Editor's note: The following is a guest article from Dan Petrozzo, partner at Oak HC/FT and former CIO at Fidelity Investments.
It was not that long ago that the network perimeter was considered the central focus of enterprise security.
In today's world, few rely on the perimeter as the primary means of defense. Still, most organizations now maintain perimeters for their on-premises and private cloud environments.
Groups ranging from Gartner to the FBI have all noted that the perimeter is not capable of fully securing an organization's data. Why, then, do IT organizations continue to invest and perpetuate perimeter security?
The answer provides a fresh perspective of how companies, particularly in regulated industries, can bring their workloads to public clouds while maintaining a trusted environment.
The perimeter still performs an important security function. Despite its porous nature and generally reactive stance to threats, a network perimeter still deflects the vast majority of attacks. Consider organizations that retain desktop or device endpoint security, such as antivirus software, for example.

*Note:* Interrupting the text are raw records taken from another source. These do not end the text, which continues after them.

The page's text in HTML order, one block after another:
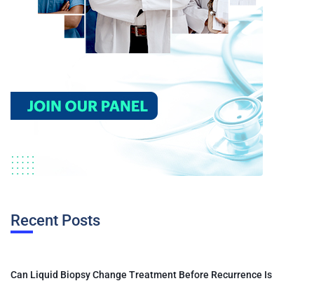
Recent Posts
Can Liquid Biopsy Change Treatment Before Recurrence Is
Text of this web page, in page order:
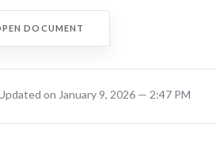
DOCUMENT
on January 9, 2026 — 2:47 PM
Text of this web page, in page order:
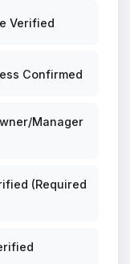
Verified
Confirmed
Manager
(Required
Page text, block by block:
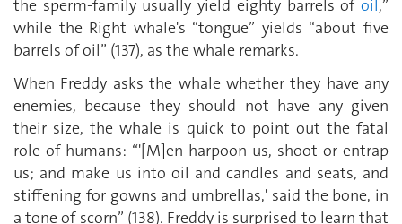
the sperm-family usually yield eighty barrels of oil,”
while the Right whale's “tongue” yields “about five
barrels of oil” (137), as the whale remarks.
When Freddy asks the whale whether they have any
enemies, because they should not have any given
their size, the whale is quick to point out the fatal
role of humans: “'[M]en harpoon us, shoot or entrap
us; and make us into oil and candles and seats, and
stiffening for gowns and umbrellas,' said the bone, in
a tone of scorn” (138). Freddy is surprised to learn that
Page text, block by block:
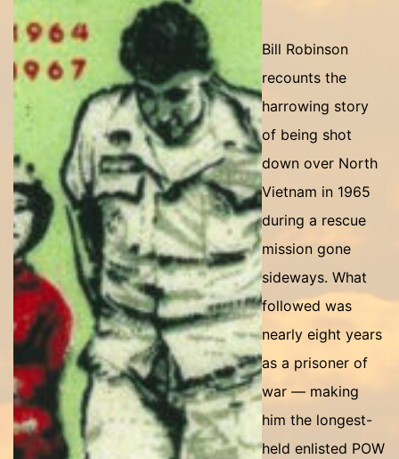
Bill Robinson
recounts the
harrowing story
of being shot
down over North
Vietnam in 1965
during a rescue
mission gone
sideways. What
followed was
nearly eight years
as a prisoner of
war — making
him the longest-
held enlisted POW
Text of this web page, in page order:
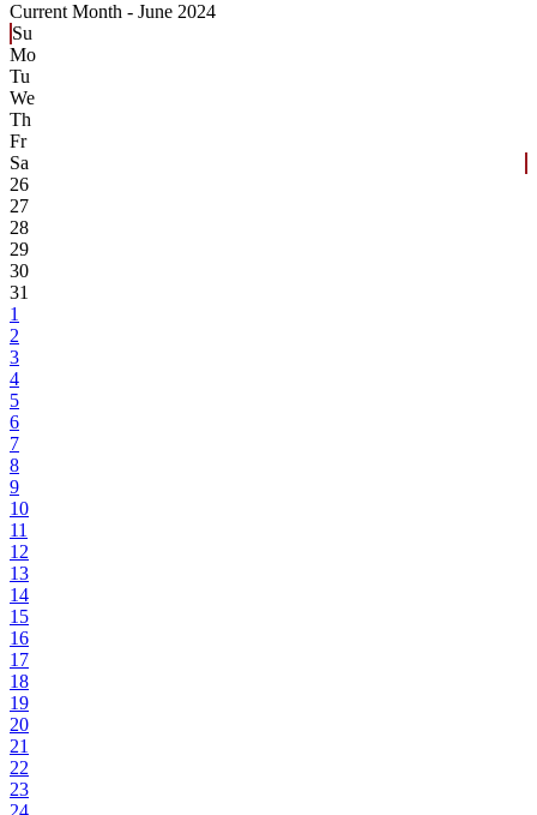
Current Month - June 2024
Su
Mo
Tu
We
Th
Fr
Sa
26
27
28
29
30
31
1
2
3
4
5
6
7
8
9
10
11
12
13
14
15
16
17
18
19
20
21
22
23
24
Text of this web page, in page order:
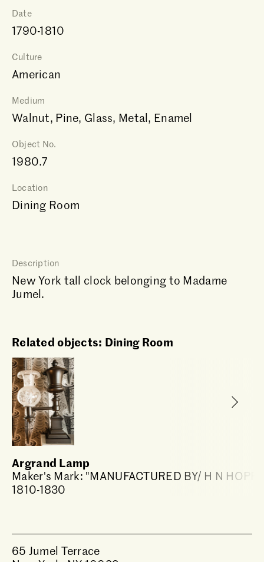
Date
1790-1810
Culture
American
Medium
Walnut, Pine, Glass, Metal, Enamel
Object No.
1980.7
Location
Dining Room
Description
New York tall clock belonging to Madame
Jumel.
Related objects: Dining Room
Argrand Lamp
Maker's Mark: "MANUFACTURED BY/ H N
1810-1830
65 Jumel Terrace
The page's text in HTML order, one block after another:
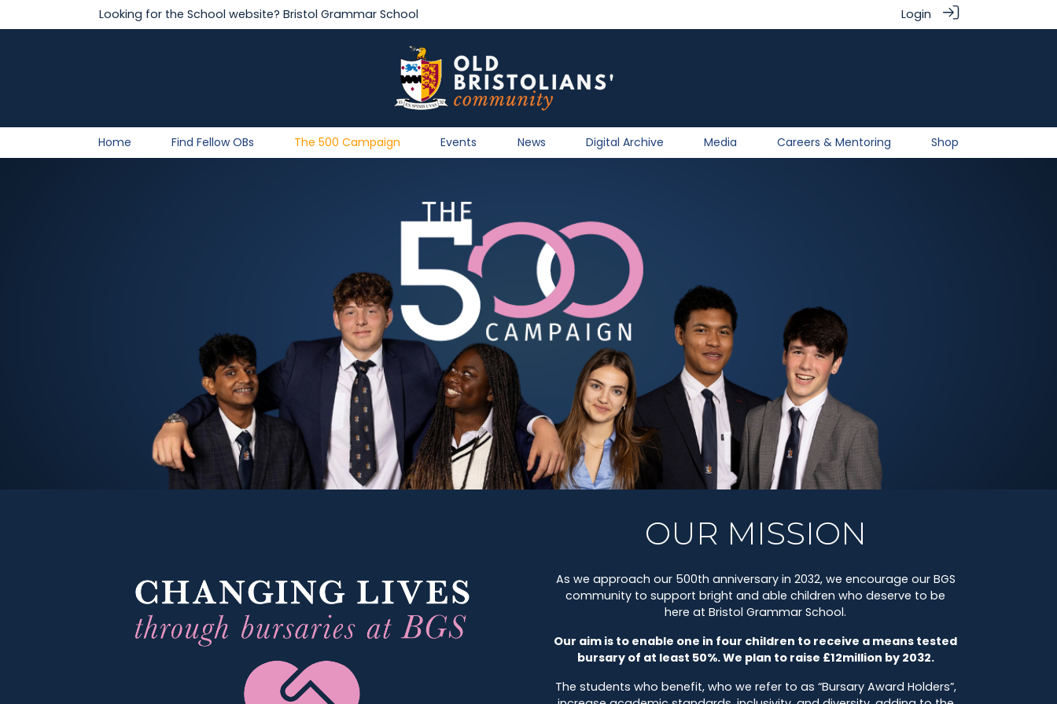
Looking for the School website? Bristol Grammar School Login
Home Find Fellow OBs The 500 Campaign Events News Digital Archive Media Careers & Mentoring Shop
OUR MISSION
As we approach our 500th anniversary in 2032, we encourage our BGS
community to support bright and able children who deserve to be
here at Bristol Grammar School.
Our aim is to enable one in four children to receive a means tested
bursary of at least 50%. We plan to raise £12million by 2032.
The students who benefit, who we refer to as “Bursary Award Holders”,
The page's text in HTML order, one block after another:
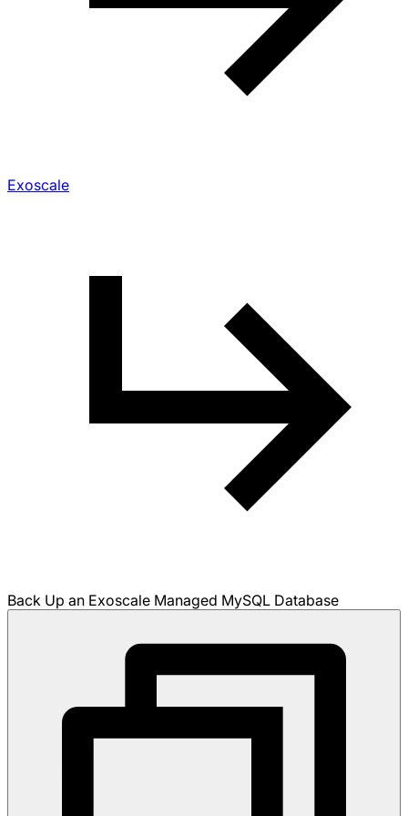
Exoscale
Back Up an Exoscale Managed MySQL Database
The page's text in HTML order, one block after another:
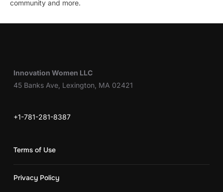
community and more.
Innovation Women LLC
45 Banks Ave, Lexington, MA 02421
+1-781-281-8387
Terms of Use
Privacy Policy
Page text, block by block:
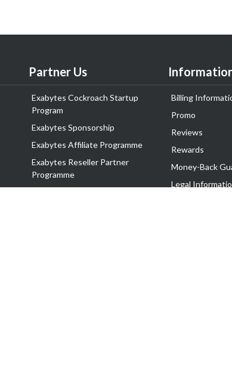
Partner Us
Exabytes Cockroach Startup
Program
Exabytes Sponsorship
Exabytes Affiliate Programme
Exabytes Reseller Partner
Programme
Billing
Promo
Reviews
Rewards
Money-Back
Legal
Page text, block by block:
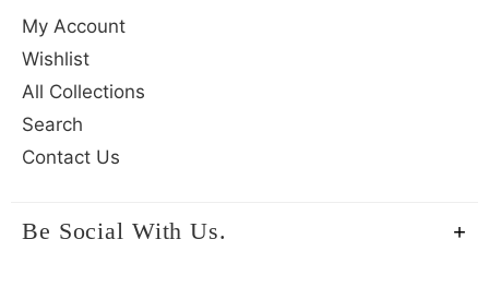
My Account
Wishlist
All Collections
Search
Contact Us
Be Social With Us.
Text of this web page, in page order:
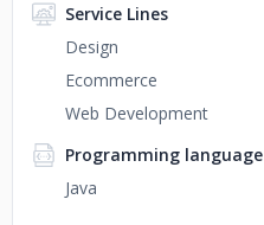
Service Lines
Design
Ecommerce
Web Development
Programming language
Java
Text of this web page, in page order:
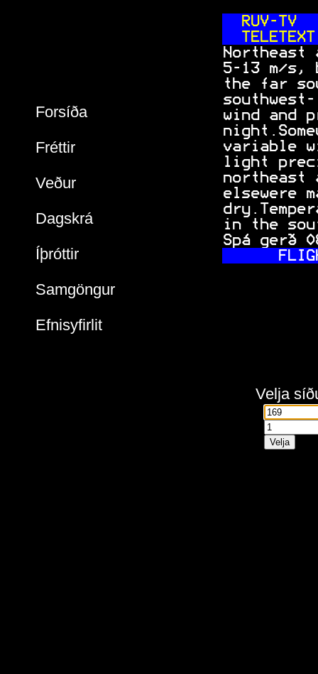
Forsíða
Fréttir
Veður
Dagskrá
Íþróttir
Samgöngur
Efnisyfirlit
RUV-TV
TELETEXT
5-13 m/
the far
wind
variable
light
northeast
in the
Spá
Velja
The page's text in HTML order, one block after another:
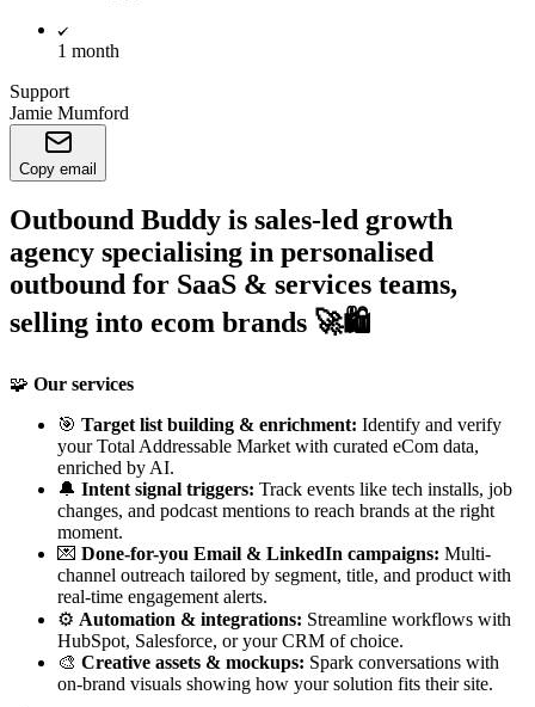
1 month
Support
Jamie Mumford
Copy email
Outbound Buddy is sales-led growth
agency specialising in personalised
outbound for SaaS & services teams,
selling into ecom brands 🚀🛍️
🧩 Our services
🎯 Target list building & enrichment: Identify and verify
your Total Addressable Market with curated eCom data,
enriched by AI.
🔔 Intent signal triggers: Track events like tech installs, job
changes, and podcast mentions to reach brands at the right
moment.
💌 Done-for-you Email & LinkedIn campaigns: Multi-
channel outreach tailored by segment, title, and product with
real-time engagement alerts.
⚙️ Automation & integrations: Streamline workflows with
HubSpot, Salesforce, or your CRM of choice.
🎨 Creative assets & mockups: Spark conversations with
on-brand visuals showing how your solution fits their site.
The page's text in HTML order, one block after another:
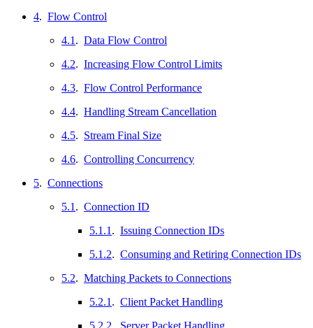
4. Flow Control
4.1 . Data Flow Control
4.2. Increasing Flow Control Limits
4.3. Flow Control Performance
4.4. Handling Stream Cancellation
4.5. Stream Final Size
4.6. Controlling Concurrency
5. Connections
5.1 . Connection ID
5.1.1 . Issuing Connection IDs
5.1.2. Consuming and Retiring Connection IDs
5.2. Matching Packets to Connections
5.2.1 . Client Packet Handling
5.2.2
Server Packet Handling
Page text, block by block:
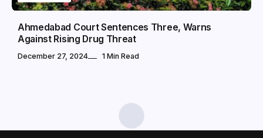
Ahmedabad Court Sentences Three, Warns
Against Rising Drug Threat
December 27, 2024 1 Min Read
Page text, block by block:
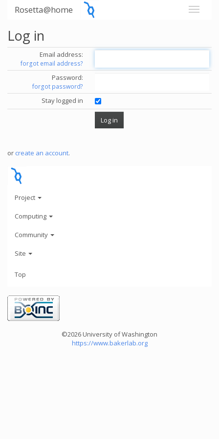
Rosetta@home
Log in
Email address:
forgot email address?
Password:
forgot password?
Stay logged in
or create an account.
Project
Computing
Community
Site
Top
©2026 University of Washington
https://www.bakerlab.org
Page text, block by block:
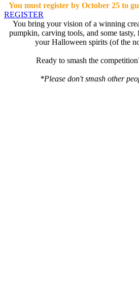
You must register by October 25 to
REGISTER
You bring your vision of a winning
pumpkin, carving tools, and some tasty,
your Halloween spirits (of the
Ready to smash the
*Please don't smash other
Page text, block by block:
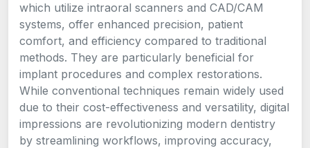
which utilize intraoral scanners and CAD/CAM
systems, offer enhanced precision, patient
comfort, and efficiency compared to traditional
methods. They are particularly beneficial for
implant procedures and complex restorations.
While conventional techniques remain widely used
due to their cost-effectiveness and versatility, digital
impressions are revolutionizing modern dentistry
by streamlining workflows, improving accuracy,
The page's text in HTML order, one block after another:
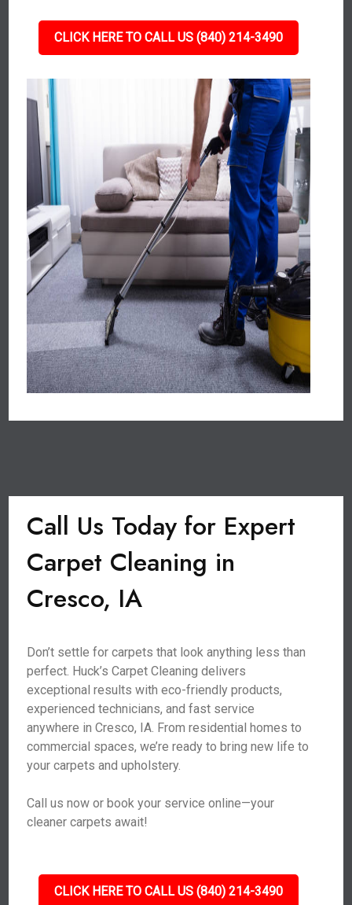
CLICK HERE TO CALL US (840) 214-3490
Call Us Today for Expert
Carpet Cleaning in
Cresco, IA
Don’t settle for carpets that look anything less than
perfect. Huck’s Carpet Cleaning delivers
exceptional results with eco-friendly products,
experienced technicians, and fast service
anywhere in Cresco, IA. From residential homes to
commercial spaces, we’re ready to bring new life to
your carpets and upholstery.
Call us now or book your service online—your
cleaner carpets await!
CLICK HERE TO CALL US (840) 214-3490
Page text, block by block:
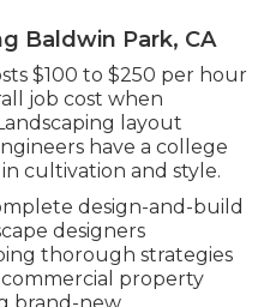
Baldwin Park, CA
$100 to $250 per hour
job cost when
layout
have a college
cultivation and style.
design-and-build
designers
thorough strategies
property
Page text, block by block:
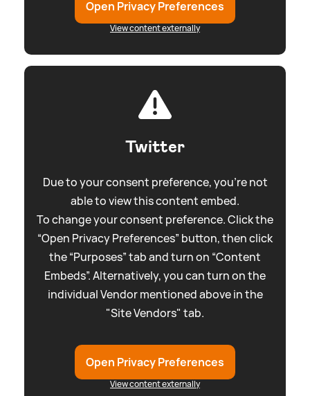
Open Privacy Preferences
View content externally
Twitter
Due to your consent preference, you're not
able to view this content embed.
To change your consent preference. Click the
“Open Privacy Preferences” button, then click
the “Purposes” tab and turn on “Content
Embeds”. Alternatively, you can turn on the
individual Vendor mentioned above in the
"Site Vendors" tab.
Open Privacy Preferences
View content externally
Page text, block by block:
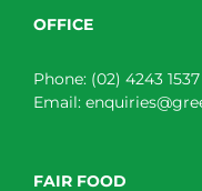
OFFICE
Phone: (02) 4243 1537
Email:
FAIR FOOD
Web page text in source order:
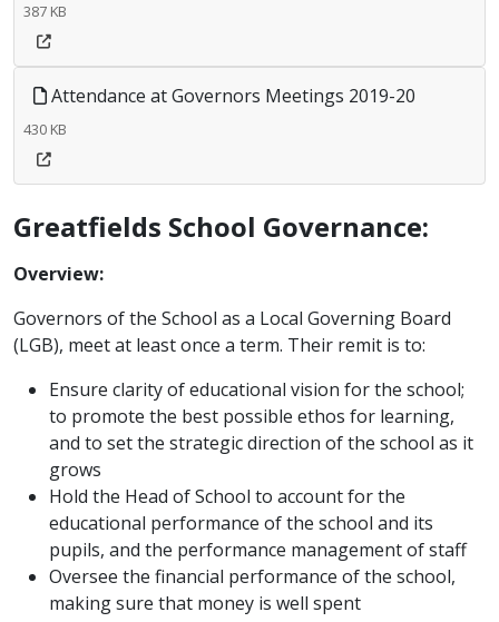
387 KB
Attendance at Governors Meetings 2019-20
430 KB
Greatfields School Governance:
Overview:
Governors of the School as a Local Governing Board
(LGB), meet at least once a term. Their remit is to:
Ensure clarity of educational vision for the school;
to promote the best possible ethos for learning,
and to set the strategic direction of the school as it
grows
Hold the Head of School to account for the
educational performance of the school and its
pupils, and the performance management of staff
Oversee the financial performance of the school,
making sure that money is well spent
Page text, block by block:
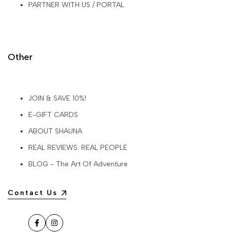
PARTNER WITH US / PORTAL
Other
JOIN & SAVE 10%!
E-GIFT CARDS
ABOUT SHAUNA
REAL REVIEWS. REAL PEOPLE
BLOG - The Art Of Adventure
Contact Us
FacebookInstagram
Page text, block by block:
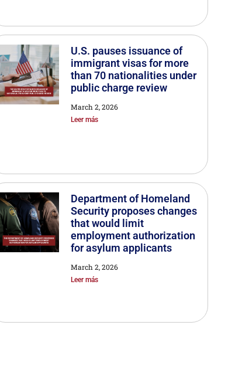
U.S. pauses issuance of
immigrant visas for more
than 70 nationalities under
public charge review
March 2, 2026
Leer más
Department of Homeland
Security proposes changes
that would limit
employment authorization
for asylum applicants
March 2, 2026
Leer más
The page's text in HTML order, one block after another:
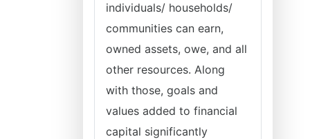
individuals/ households/
communities can earn,
owned assets, owe, and all
other resources. Along
with those, goals and
values added to financial
capital significantly
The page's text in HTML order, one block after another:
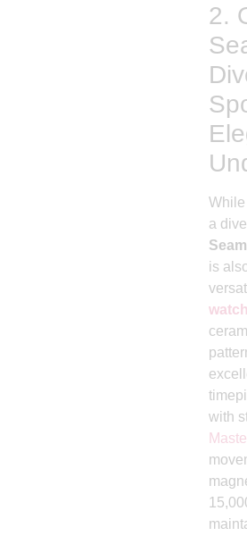
2.
While
a
is
with
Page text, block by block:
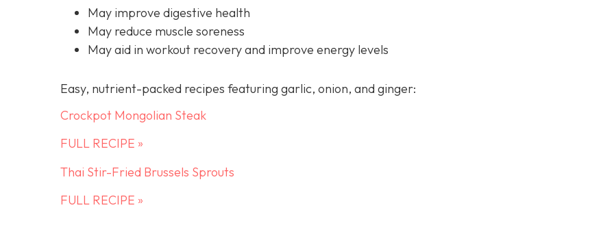
May improve digestive health
May reduce muscle soreness
May aid in workout recovery and improve energy levels
Easy, nutrient-packed recipes featuring garlic, onion, and ginger:
Crockpot Mongolian Steak
FULL RECIPE »
Thai Stir-Fried Brussels Sprouts
FULL RECIPE »
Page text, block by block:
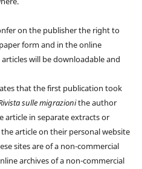
on the publisher the right to
form and in the online
will be downloadable and
that the first publication took
sulle migrazionithe author
article in separate extracts or
article on their personal website
sites are of a non-commercial
archives of a non-commercial
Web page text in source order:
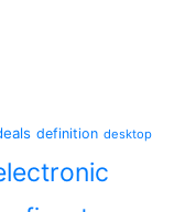
definition desktop
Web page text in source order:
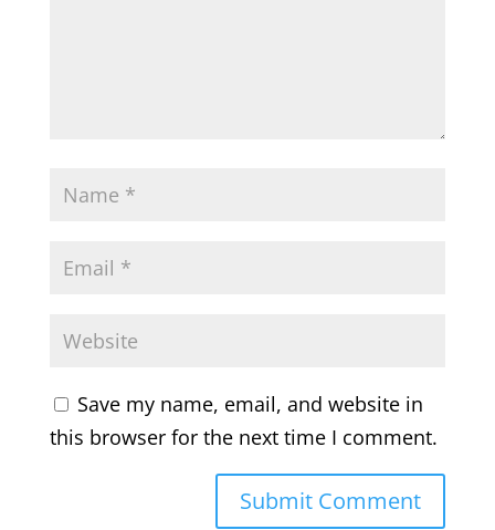
Save my name, email, and website in
this browser for the next time I comment.
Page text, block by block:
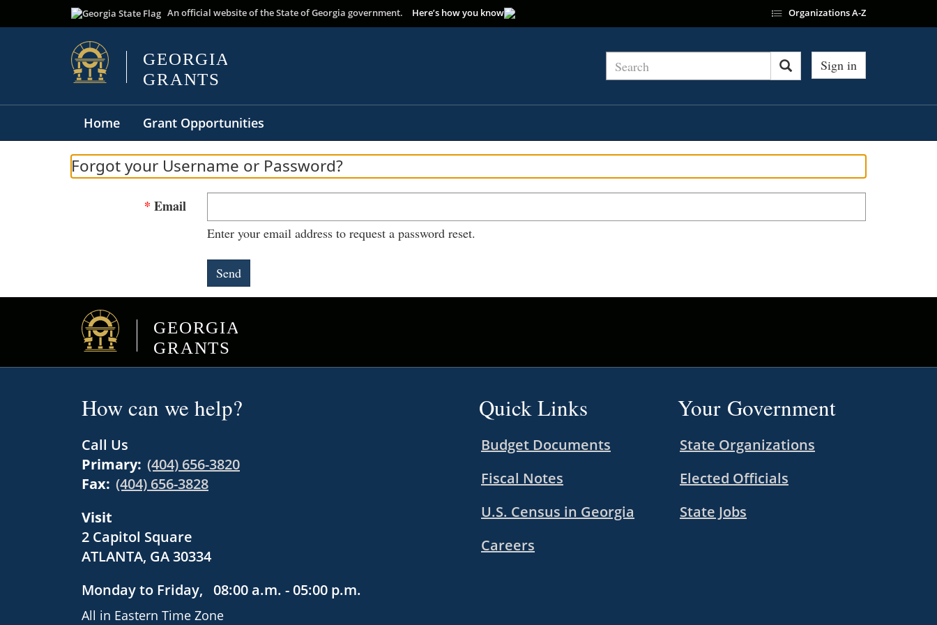
An official website of the State of Georgia government. Here’s how you know Organizations A-Z
Search Sign in
Home Grant Opportunities
Forgot your Username or Password?
Email
Enter your email address to request a password reset.
Send
How can we help?
Call Us
Primary: (404) 656-3820
Fax: (404) 656-3828
Visit
2 Capitol Square
ATLANTA, GA 30334
Monday to Friday, 08:00 a.m. - 05:00 p.m.
All in Eastern Time Zone
Quick Links
Budget Documents
Fiscal Notes
U.S. Census in Georgia
Careers
Your Government
State Organizations
Elected Officials
State Jobs
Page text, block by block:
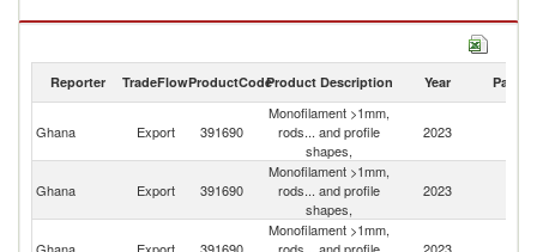
Monofilament >1mm, rods... and profile shapes, imports by country in
Reporter TradeFlowProductCodeProduct Description Year Partner
Ghana Export 391690
Monofilament >1mm,
rods... and profile
shapes,
2023
Ghana Export 391690
Monofilament >1mm,
rods... and profile
shapes,
2023
Monofilament >1mm,
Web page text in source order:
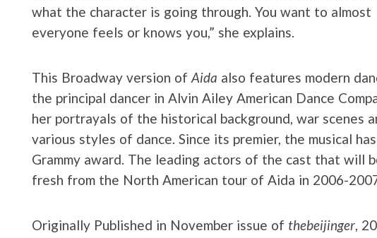
what the character is going through. You want to almost
everyone feels or knows you,” she explains.
This Broadway version of Aida also features modern
the principal dancer in Alvin Ailey American Dance
her portrayals of the historical background, war scenes
various styles of dance. Since its premier, the musical
Grammy award. The leading actors of the cast that will
fresh from the North American tour of Aida in 2006-
Originally Published in November issue of thebeijinger,
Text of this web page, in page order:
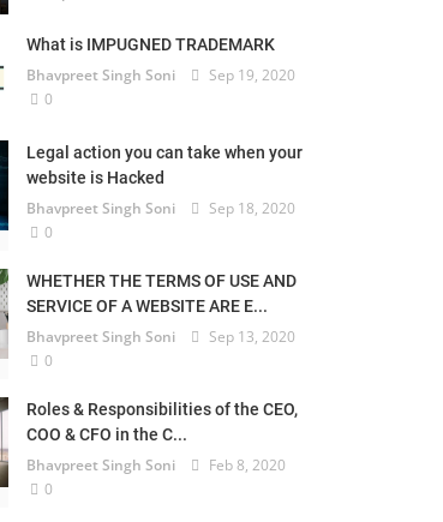
What is IMPUGNED TRADEMARK
Bhavpreet Singh Soni
Sep 19, 2020
0
Legal action you can take when your
website is Hacked
Bhavpreet Singh Soni
Sep 18, 2020
0
WHETHER THE TERMS OF USE AND
SERVICE OF A WEBSITE ARE E...
Bhavpreet Singh Soni
Sep 13, 2020
0
Roles & Responsibilities of the CEO,
COO & CFO in the C...
Bhavpreet Singh Soni
Feb 8, 2020
0
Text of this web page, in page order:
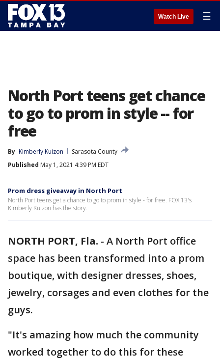
Watch Live ☰
North Port teens get chance
to go to prom in style -- for
free
By Kimberly Kuizon
Sarasota County
Published May 1, 2021 4:39 PM EDT
Prom dress giveaway in North Port
North Port teens get a chance to go to prom in style - for free. FOX 13's
Kimberly Kuizon has the story.
NORTH PORT, Fla. - A North Port office
space has been transformed into a prom
boutique, with designer dresses, shoes,
jewelry, corsages and even clothes for the
guys.
"It's amazing how much the community
worked together to do this for these

The perimeter forms a delineation between a "trusted" environment under the control of the organization and the outside world. This has several implications.
First, what's inside is bounded rather than unlimited — which makes the attack surface smaller and more manageable. Bounded conditions make it easier to devise strategies, understand conditions, and prepare for growth and change.
Second, what's inside — the users, applications, servers, infrastructure, etc. — is known. Unfortunately, most organizations only know a portion of these entities, given the dynamic nature of change in the enterprise and the power of groups and individual employees to add elements to the network without the involvement of IT or security.
What's inside the perimeter is also a trusted environment. Organizations can control insiders to varying degrees. This also may be problematic, but companies have the means to attempt to control what employees can and cannot do. Companies can also put monitoring systems and checks and balances in place in these trusted environments.
Moving confidential data to the cloud
Industry is pitching public cloud as the way of the future. The flexibility and nearly instantaneous scalability of cloud computing offer important strategic and competitive capabilities.
When a company no longer maintains a data center, the model moves from upfront capital investment to only paying for what's needed when it's needed. Geographic coverage, including point of presence for compliance reasons, is also an important benefit.
There's the promise of better infrastructure maintenance, know-how and security in the cloud than many organizations currently have on-premises.
Companies in regulated industries and those with particularly sensitive data and algorithms struggle with finding an acceptable path to public cloud platforms. The advantages of the cloud are becoming too great to disregard, but the security challenges are too serious to ignore.
Now there's an answer. New technological breakthroughs and security strategies are paving the way to transfer the value of a perimeter to the public cloud.
All major public cloud providers now offer confidential computing capabilities that take advantage of advancements at the CPU and memory level in the physical servers providing cloud services. When utilized with software solutions that allow enterprise applications to run without modification and at scale, companies can now establish a trusted environment in the public cloud — in essence, a confidential cloud.
Data in a confidential cloud is kept from any insiders or others with access to the cloud data center. This protects against the unlikely possibility that virtual sleuths have somehow gained unauthorized access by traversing across virtual machines or compute instances. Even an attacker with root access to a physical server remains locked out of the data.
With these advances, maintaining a security perimeter remains a viable security approach for the public cloud. Enterprises with stringent requirements may now replicate all the value of their on-premise perimeter in the cloud — removing any remaining impediments toward embracing the public cloud.